To get out of the weather we were on our way to grab a drink. Here's a funny story. I was paying the cab fare of $200MXN when the driver would not take the bill. Now, it did have a slight rip in the corner but everything else about the bill was in tact so I was pissed that he would not take the fare. In fact, I told him off in Spanish (so not ladylike) in all kinds of ways but somehow I had another bill and paid with that. We asked a bartender how come the cab driver would not take my bill and he informed us that the bill was counterfeit and told me to feel it. What the hell?! Look at karma. In hindsight, I believe I received it at the bus terminal because it was one of the rare moments that I used a large bill. Lesson learned! We were able still able to enjoy ourselves at Puro Corazon and the bartenders even played all kinds of ratchet fun music for us (i.e. Future, Nicki Minaj, and Fetty Wap). Our server, invited us out to hang out that night since we missed out on the Saturday night party.

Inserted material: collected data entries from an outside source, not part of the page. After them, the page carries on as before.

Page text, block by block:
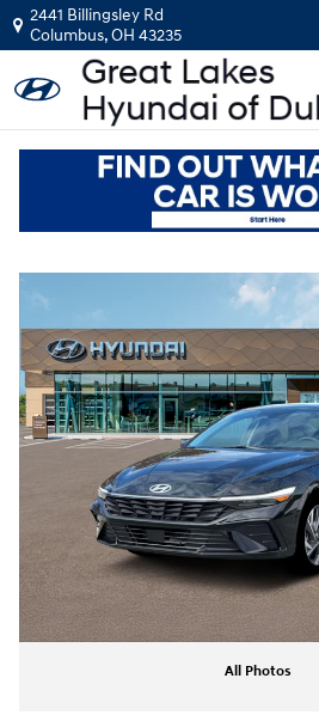
Skip to main content
2441 Billingsley Rd
Columbus,OH 43235
|Hyundai
Elantra Limited
New 2026 Hyundai Elantra Limited Sedan
All Photos
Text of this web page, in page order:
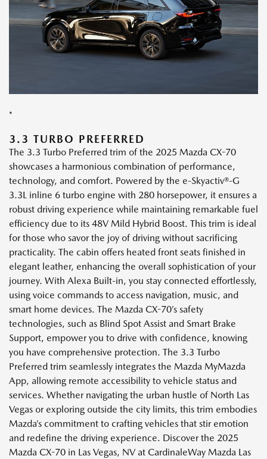
*
3.3 TURBO PREFERRED
The 3.3 Turbo Preferred trim of the 2025 Mazda CX-70
showcases a harmonious combination of performance,
technology, and comfort. Powered by the e-Skyactiv®-G
3.3L inline 6 turbo engine with 280 horsepower, it ensures a
robust driving experience while maintaining remarkable fuel
efficiency due to its 48V Mild Hybrid Boost. This trim is ideal
for those who savor the joy of driving without sacrificing
practicality. The cabin offers heated front seats finished in
elegant leather, enhancing the overall sophistication of your
journey. With Alexa Built-in, you stay connected effortlessly,
using voice commands to access navigation, music, and
smart home devices. The Mazda CX-70’s safety
technologies, such as Blind Spot Assist and Smart Brake
Support, empower you to drive with confidence, knowing
you have comprehensive protection. The 3.3 Turbo
Preferred trim seamlessly integrates the Mazda MyMazda
App, allowing remote accessibility to vehicle status and
services. Whether navigating the urban hustle of North Las
Vegas or exploring outside the city limits, this trim embodies
Mazda’s commitment to crafting vehicles that stir emotion
and redefine the driving experience. Discover the 2025
Mazda CX-70 in Las Vegas, NV at CardinaleWay Mazda Las

We quickly made moves to get ready for the Museo del Tequila y el Mezcal (MUTEM) so that we could at least say we went to one museum. We were superstars there! You already receive two sample shots, one of tequila, the other mezcal, but we also receive a whole lot of love. They let us wear the special and obnoxiously large Mexico sombreros, and the male dancer who danced with a shot on his head, sent it to me. The mariachi man got a hold of my name, "Nicole from Texas", and summoned me to the stage to dance with him while he sang. Plenty of staff members, randomly floating mariachi men, and museum patrons wanted to talk to us, snap photos, and flirt. It was in good nature, unlike the bar we went after where the men were a little too persistent and we were so uncomfortable we decided to leave.

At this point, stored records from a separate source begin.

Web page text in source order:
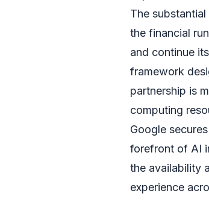
The substantial
the financial
and continue
framework
partnership is
computing
Google
forefront of AI
the availability
experience
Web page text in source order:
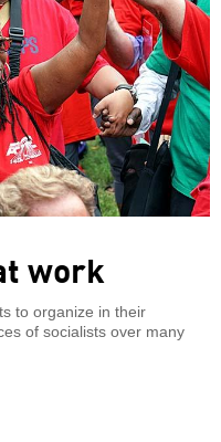
work
to organize in their
of socialists over many
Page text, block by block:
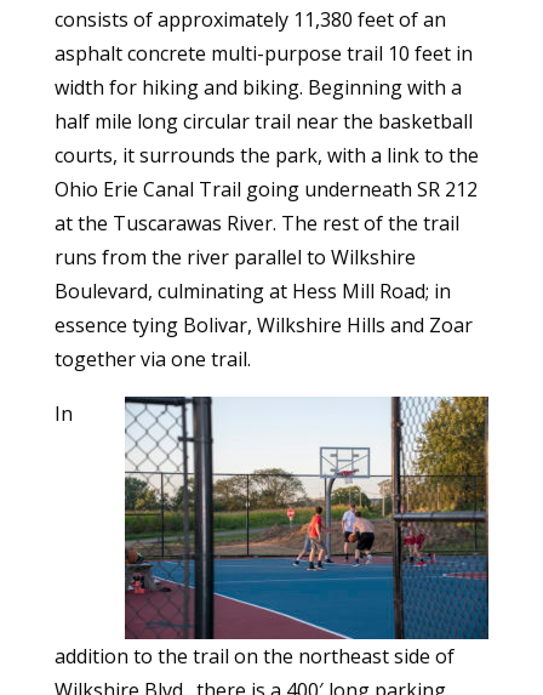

Overall, Mexico City was a blast. It is such a large city that you would think four days would be enough to explore it, but it was not. I would try to avoid being there on a Monday as all of the museums were closed, and that next time I would not go during rainy season. However, being there was definitely a nice mood lifter. Not that the two of us do not feel adequately attractive, but we definitely received an extra surplus of love and attention. You can visit the city, be fabulous, get some culture, and receive extra tequila. Sounds like a party to me!